What you hand back must match the records word for word, with no pictures.

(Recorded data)

▼▼▼

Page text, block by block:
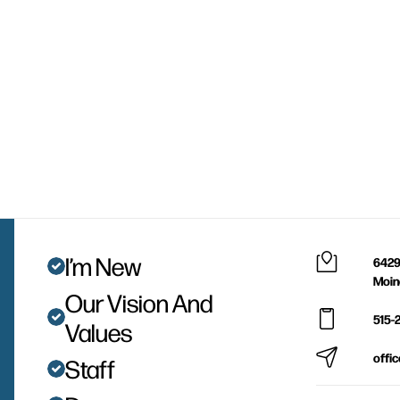
I’m New
Our Vision And
Values
Staff
515-
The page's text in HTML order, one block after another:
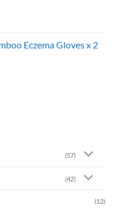
Eczema Gloves x 2
(57)
(42)
(12)
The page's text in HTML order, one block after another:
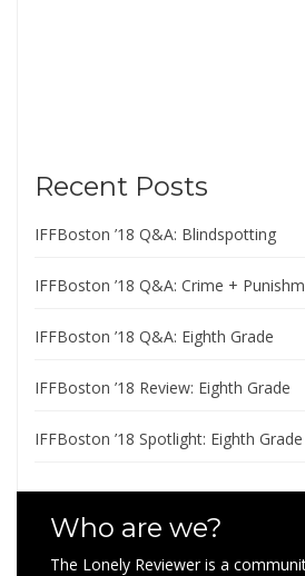
Recent Posts
IFFBoston ’18 Q&A: Blindspotting
IFFBoston ’18 Q&A: Crime +
IFFBoston ’18 Q&A: Eighth Grade
IFFBoston ’18 Review: Eighth Grade
IFFBoston ’18 Spotlight: Eighth Grade
Who are we?
The Lonely Reviewer is a
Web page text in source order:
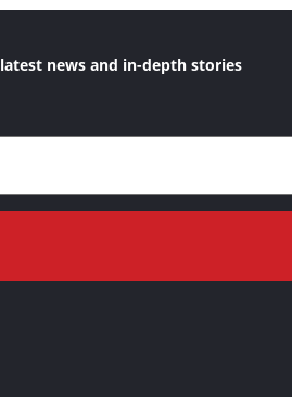
news and in-depth stories
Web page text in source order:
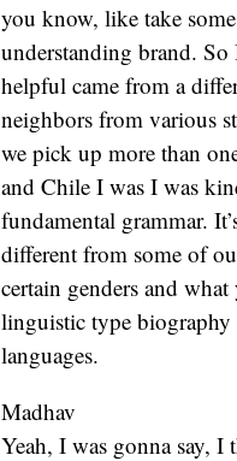
you know, like take
understanding brand.
helpful came from a
neighbors from various
we pick up more than
and Chile I was I was
fundamental grammar.
different from some of
certain genders and
linguistic type biography
languages.
Madhav
Yeah, I was gonna say,

▲▲▲

### Solution to this problem
Page text, block by block:
I’m New
Our Vision And
Values
Staff
515-
The page's text in HTML order, one block after another:
Eczema Gloves x 2
(57)
(42)
(12)
The page's text in HTML order, one block after another:
Recent Posts
IFFBoston ’18 Q&A: Blindspotting
IFFBoston ’18 Q&A: Crime +
IFFBoston ’18 Q&A: Eighth Grade
IFFBoston ’18 Review: Eighth Grade
IFFBoston ’18 Spotlight: Eighth Grade
Who are we?
The Lonely Reviewer is a
Web page text in source order:
news and in-depth stories
Web page text in source order:
you know, like take
understanding brand.
helpful came from a
neighbors from various
we pick up more than
and Chile I was I was
fundamental grammar.
different from some of
certain genders and
linguistic type biography
languages.
Madhav
Yeah, I was gonna say,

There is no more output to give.